Archivio film Cinema News — 27 Ottobre 2020

“E l’Italia giocava alle carte e parlava di calcio nei bar e l’Italia rideva e cantava. Pssss Pssss..”

(Giorgio Gaber – La presa del potere – dall’album Far finta di essere sani 1973)

Doveva arrivare prima o poi in un paese allo stremo delle forze culturali e ideologiche, in cui l’attesa di ogni DPCM diventa l’attesa di una sentenza di messa a morte, la voglia (più che la volontà)

di mettere in burla questa tragedia pandemico-politico-economica.

Lo scorso 15 ottobre esce in sala Lockdown all’italiana prima regia di Enrico Vanzina, il quale orfano di Carlo prova a cimentarsi con l’urgenza bruciante dell’attualità

in forma di commedia di costume. Quello che ne viene fuori è un istant-movie in cui si cerca disperatamente di leggere il presente rimpiangendo il passato(sia sociale che cinematgrafico)annaspando nel marasma generale tra gag e battute putrefatte e imbarazzanti momenti di riflessione.

La commedia di costume, quella che ancora era in grado di raccontare un paese e le sue miserie umane, è praticamente estinta e Enrico Vanzina mette in scena la danza funebre

del genere.

Scherzare sulla morte al lavoro(di un virus) quando ancora il panico collettivo serpeggia tra la gente è un’impresa donchisciottesca, per questo Lockdown all’italiana non funziona nè sul piano della farsa n ètanto meno risulta credibile sul versante moraleggiante(con sguardi in macchina vuoti da pubblicità progresso).

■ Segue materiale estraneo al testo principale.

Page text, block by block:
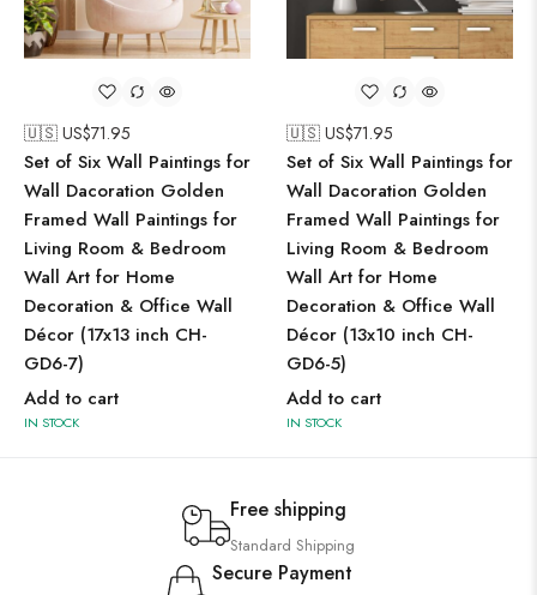
🇺🇸 US$71.95
Set of Six Wall Paintings for
Wall Dacoration Golden
Framed Wall Paintings for
Living Room & Bedroom
Wall Art for Home
Decoration & Office Wall
Décor (17x13 inch CH-
GD6-7)
Add to cart
IN STOCK
🇺🇸 US$71.95
Set of Six Wall Paintings for
Wall Dacoration Golden
Framed Wall Paintings for
Living Room & Bedroom
Wall Art for Home
Decoration & Office Wall
Décor (13x10 inch CH-
GD6-5)
Add to cart
IN STOCK
Free shipping
Standard Shipping
Secure Payment
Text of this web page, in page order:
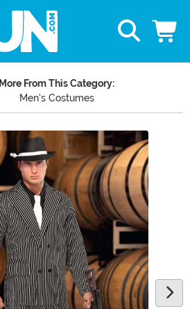
More From This Category:
Men's Costumes
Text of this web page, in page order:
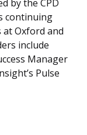
by the CPD
continuing
Oxford and
include
Manager
Pulse
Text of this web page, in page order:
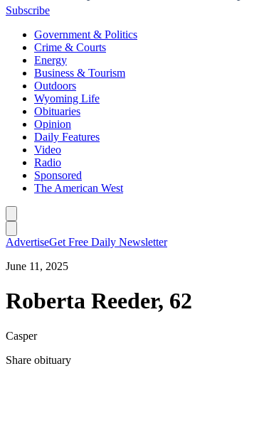
Subscribe
Government & Politics
Crime & Courts
Energy
Business & Tourism
Outdoors
Wyoming Life
Obituaries
Opinion
Daily Features
Video
Radio
Sponsored
The American West
AdvertiseGet Free Daily Newsletter
June 11, 2025
Roberta Reeder, 62
Casper
Share obituary

Le corna al tempo del covid, con chat erotiche, smart working, diete e convivenze forzate mettono solo sgomento e nemmeno gli interpreti paiono crederci, deambulando come zombie spaesati su un set da Salone del Mobile.

Ezio Greggio mattatoreggia fingendo di essere ancora in un suo film anni 90, Paola Minaccioni(forse la migliore) colorisce come può il tutto con smorfiette all’amatriciana.

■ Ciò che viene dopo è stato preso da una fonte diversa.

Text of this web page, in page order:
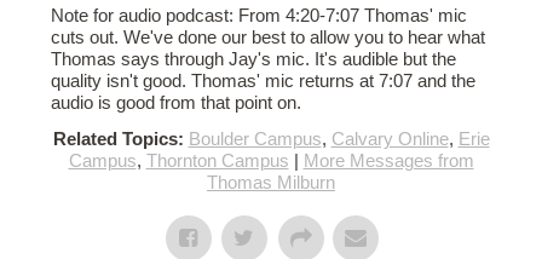
Note for audio podcast: From 4:20-7:07 Thomas' mic
cuts out. We've done our best to allow you to hear what
Thomas says through Jay's mic. It's audible but the
quality isn't good. Thomas' mic returns at 7:07 and the
audio is good from that point on.
Related Topics: Boulder Campus, Calvary Online, Erie
Campus, Thornton Campus | More Messages from
Thomas Milburn

Ricky Memphis è in rigor mortis comica da cinepanettone fuori stagione, mentre Martina Stella dimostra ancora una volta di avere origini fiorentine.

Il serioso pippone sparato da Greggio in terrazza e Riccardo Rossi che chiede a Memphys(ma con un’interpellazione in macchina) “Lei non ha paura?”, sono lampi di tragedia in cui l’attualità ha la meglio sulla finzione, senza filtri satirici o rielaborazione alcuna, funzionando solo come squallidi spot anti-negazionismo.

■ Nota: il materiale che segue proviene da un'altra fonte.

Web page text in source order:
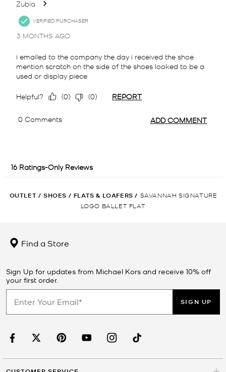
OUTLET / SHOES / FLATS & LOAFERS / SAVANNAH SIGNATURE
LOGO BALLET FLAT
Find a Store
Sign Up for updates from Michael Kors and receive 10% off
your first order.
SIGN UP
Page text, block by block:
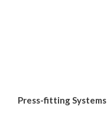
Press-fitting Systems

Nessuna caricatura mostruosa ne viene fuori e a confronto si rimpiange il bipolarismo politico di Selvaggi(1995). Non siamo più nell’epoca di Yuppies e Finte bionde, e Vanzina fa agitare sui piccoli schermi domestici, in maniera sinistra e spettrale, spezzoni della commedia che fu tra un Banfi e un Albertone con un paio di momenti autoreferenziali, la voce fuori campo di Abatantuono ne “I fichissimi” e la malinconia conclusiva di Sapore di mare.

Martina Stella si commuove davanti alla Celeste nostalgia mentre Ricky Memphys fa eco dalla camera da letto: Che angoscia. Amen!